Por Gustavo
Bernardo no Colunas
O valoroso cavaleiro Dom Quixote de La Mancha
enfrenta 40 combates, vencendo 20 e sendo derrotado nos outros 20. Cervantes,
seguindo a lição do seu mestre cético, Erasmo de Rotterdam, torna equivalentes
derrota e vitória, construindo um elaborado sistema de relativização tanto da
vitória quanto da derrota.
No
tempo de Cervantes outro poeta, Régnier, dizia: "o mundo é um carnaval
onde tudo se confunde; quem pensa ganhar é amiúde quem perde". Consciente
disso, o fidalgo se esmera em transformar suas derrotas em vitórias; da mesma
maneira, não comemora suas vitórias, considerando-as tão naturais quanto as
derrotas.
É
emblemático desse processo o bem conhecido episódio dos moinhos de vento.

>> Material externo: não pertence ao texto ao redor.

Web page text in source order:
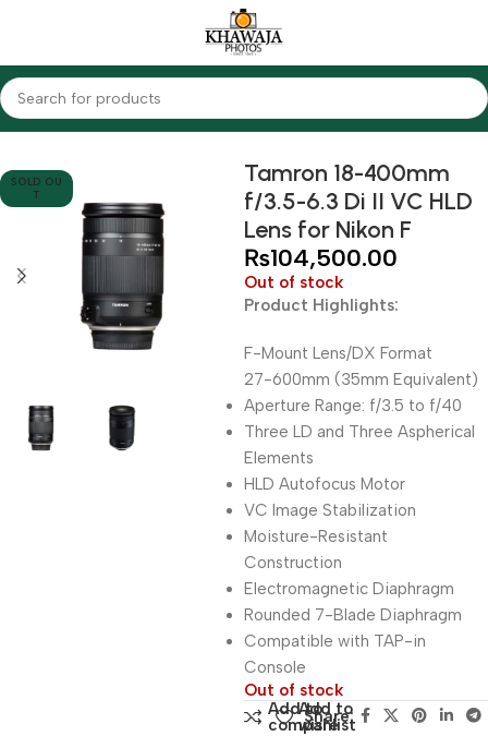
Home Lenses Nikon
SOLD OU
T
Tamron 18-400mm
f/3.5-6.3 Di II VC HLD
Lens for Nikon F
₨104,500.00
Out of stock
Product Highlights:
F-Mount Lens/DX Format
27-600mm (35mm Equivalent)
Aperture Range: f/3.5 to f/40
Three LD and Three Aspherical
Elements
HLD Autofocus Motor
VC Image Stabilization
Moisture-Resistant
Construction
Electromagnetic Diaphragm
Rounded 7-Blade Diaphragm
Compatible with TAP-in
Console
Out of stock
Add to
compare
Add to
wishlist
Share:

Nesse
episódio, Dom Quixote teria tido sua mais contundente e ridícula derrota. No
entanto, o título do capítulo, no original espanhol, já o apresenta como uma
das principais vitórias do cavaleiro: "Del buen suceso que el valeroso don
Quijote tuvo en la espantable y jamás imaginada aventura de los molinos de viento,
con otros sucesos dignos de felice recordación".
A
luta com os moinhos de vento é única e ajudou a forjar o mito quixotesco,
porque envolve objetos inanimados que se transformam, para Dom Quixote, em
gigantes cruéis, e depois, novamente, em moinhos de vento. O absurdo não reside
somente em ver gigantes onde há trinta ou mais moinhos de ventos, mas
principalmente em arremeter sozinho contra todos eles, gritando: "Não
fujam, criaturas vis e covardes, que um cavaleiro sozinho é quem os
ataca".
A
pá de um dos moinhos, porém, derruba o ousado cavaleiro, dando o tema para uma
das imagens mais representada pelos artistas ao longo dos séculos, como na
clássica ilustração de Gustave Doré que vemos abaixo.
O
herói ferido, no chão, é admoestado por Sancho, que lhe pergunta como não viu
que atacava apenas moinhos de vento. Dom Quixote manda o amigo se calar, lhe
explicando que as coisas da guerra, mais que as outras, estão sujeitas a
mudança contínua. Na verdade, ele explica para o seu ignorante escudeiro, o
sábio Frestão transformou de repente os gigantes em moinhos de vento,
justamente para lhe roubar a glória da vitória.
"Lutar
com moinhos de vento" tornou-se, desde então, em todas as línguas
ocidentais, o paradigma da luta inútil. Não importa ao protagonista,
entretanto, que ela se apresente inútil, se a entende como necessária para o
seu desejo e, portanto, necessária para o mundo.
Dom
Quixote "lê" os moinhos de vento como se fossem gigantes e, logo
depois, como se fossem moinhos de vento mesmo, para que o leitor faça o mesmo
com a ficção de que fazem parte tanto o personagem quanto, enfim, o próprio
leitor. Lutar contra moinhos de vento é a própria luta da ficção contra a realidade,
como o romance deixa muito claro quando atribui o encantamento dos moinhos ao
"sábio Frestão".
Então,
apesar da aparente derrota, apesar de se encontrar bastante machucado, Dom
Quixote recorre a um oximoro poderoso e opõe, às más artes do sábio Frestão, a
"bondade da sua espada". A sua verdadeira espada é a fantasia, ou, em
termos mais precisos, a ficção.
Luta
contra moinhos de vento quem assume sua fantasia, quem faz ficção e quem lê
ficção, apostando todas as suas fichas na vizinhança do impossível.
É
uma luta inútil, como sabemos. Por isso mesmo, é uma luta que vale toda a pena
do mundo.
Brasil o Pais do faz de Conta.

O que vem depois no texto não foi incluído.